Toyota has been keeping people waiting for their new plug-in Prius for a long time now. Consumesearch drove a prototype of the Prius V set to enter the market in 2012 and made a list of the enhancements it will feature compared to a present-day non-plug-in Prius.
First, there’s this software EV-only and gasoline-only mode differentiation that past Prius versions lacked. All sorts of modders and hackers anticipated this need and modified their cars to feature them, but it took a while until Toyota put it into their regular, mainstream product. So, in other words, in the new Prius V you’ll be able to switch to gasoline-only mode and preserve the battery’s charge, something you couldn’t do in a classic Prius.

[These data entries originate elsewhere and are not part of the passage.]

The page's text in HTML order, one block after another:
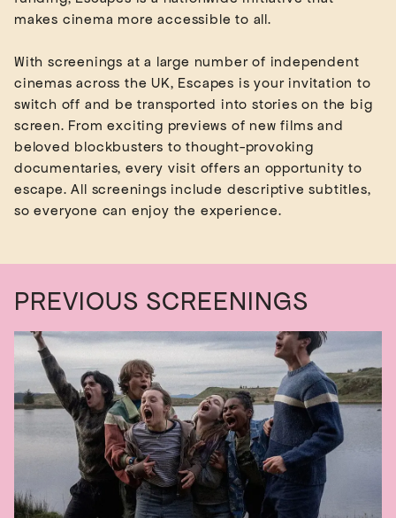
makes cinema more accessible to all.
With screenings at a large number of independent
cinemas across the UK, Escapes is your invitation to
switch off and be transported into stories on the big
screen. From exciting previews of new films and
beloved blockbusters to thought-provoking
documentaries, every visit offers an opportunity to
escape. All screenings include descriptive subtitles,
PREVIOUS SCREENINGS
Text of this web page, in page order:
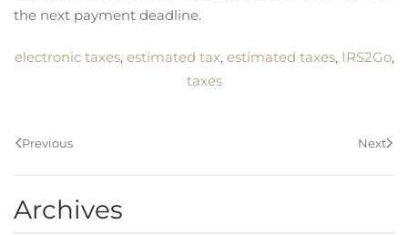
the next payment deadline.
electronic taxes, estimated tax, estimated taxes, IRS2Go,
taxes
Previous Next
Archives
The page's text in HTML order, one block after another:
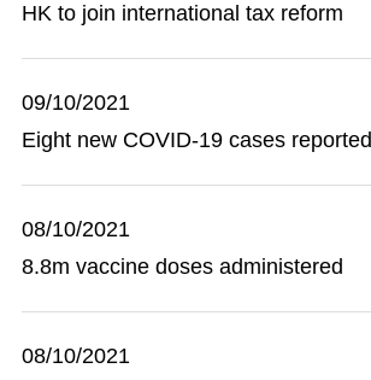
HK to join international tax reform
09/10/2021
Eight new COVID-19 cases reported
08/10/2021
8.8m vaccine doses administered
08/10/2021
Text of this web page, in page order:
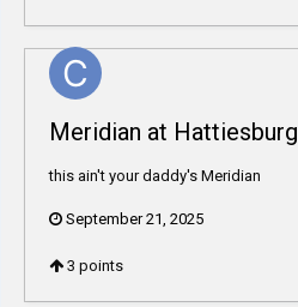
Meridian at Hattiesburg
this ain't your daddy's Meridian
September 21, 2025
3 points
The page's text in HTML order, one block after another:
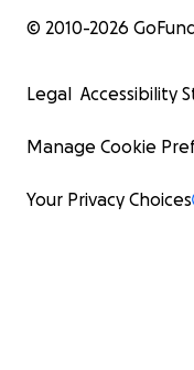
© 2010-2026
Legal Accessibility
Manage Cookie
Your Privacy Choices
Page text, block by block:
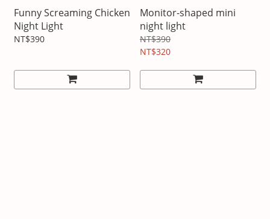
Funny Screaming Chicken
Night Light
NT$390
Monitor-shaped mini
night light
NT$390
NT$320

If you hit the highway right after you left home and then needed in-town efficiency (in a classic Prius), you’d be left with only a running gasoline engine, since the battery would be empty by then. That won’t happen in a 2012 Prius V. Small software modification, bit impact.
Another feature the 2012 Prius V will have is it will allow you to regenerate the EV-only mode not only by connecting the car to the grid, but also from the gasoline engine. This feature is added to the standard regenerative system found in regular Priuses and used when braking or coasting.

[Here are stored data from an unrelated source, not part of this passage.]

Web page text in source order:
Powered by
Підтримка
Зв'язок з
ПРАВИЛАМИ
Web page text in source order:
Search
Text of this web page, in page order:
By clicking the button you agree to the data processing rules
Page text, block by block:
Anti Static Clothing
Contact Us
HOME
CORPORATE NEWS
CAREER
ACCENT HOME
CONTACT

These are the changes revealed so far by Toyota by letting people test their prototypes. They may have more enhancements, but they’ll be unveiled one by one, and they’ll surely reach the GM Volt’s capabilities. Toyota already has a name in this industry and niche, and even though its EV-only mode is only 13 miles, it will still help a lot of hypermilers reach records never heard of before. That creates a tight competition, which is only good for the consumer.